NW Eulachon: A Little Fish with a Big Problem

Posted by David Haviland on January 28, 2011 at 8:58 am (630 social interactions)

SEATTLE - The Columbia River and seven others in Washington are part of a federal proposal to save a small forage fish that was declared a threatened species about a year ago. Groups that want to protect the fish say the proposal is a start, but does not go far enough.

The eulachon is a type of smelt, native to the Northwest, which is a major food source for other fish and wildlife. The new plan by the National Oceanic and Atmospheric Administration (NOAA) would declare 292 miles of rivers in Washington, Oregon and California as critical habitat for the eulachon. Ben Enticknap, a project manager for the conservation group Oceana, explains what the designation means.

"It doesn't mean that it automatically becomes a sanctuary. What it means is, any federally authorized activity would undergo an extra level of scrutiny, to make sure that that activity is not going to adversely modify habitat important to the threatened species."

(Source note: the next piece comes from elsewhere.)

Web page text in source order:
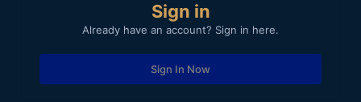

NOAA lists numerous threats to eulachon in its proposal, including climate change, dams, dredging, and pollution. However, since the plan excludes the Pacific Ocean, it does not mention commercial fishing. Enticknap says trawling for pink shrimp off the coast also jeopardizes eulachon survival. He sees the NOAA plan as a good first step, but notes that eulachon spend most of their lives in the ocean, not the rivers.

"They're not proposing any marine waters to be designated as critical, which we think is a major shortcoming in this proposal. We think that they do have enough information to identify those areas."

NOAA's plan mentions the importance of near-shore habitat, because that's where the juvenile fish feed and grow, but says it does not have enough information about the eulachon's ocean distribution to protect its habitat there.

Background on the species and a link to the proposal can be found at www.nmfs.noaa.gov/pr/species/fish/pacificeulachon.htm. Comments about the plan can be made in writing to NOAA through March 7.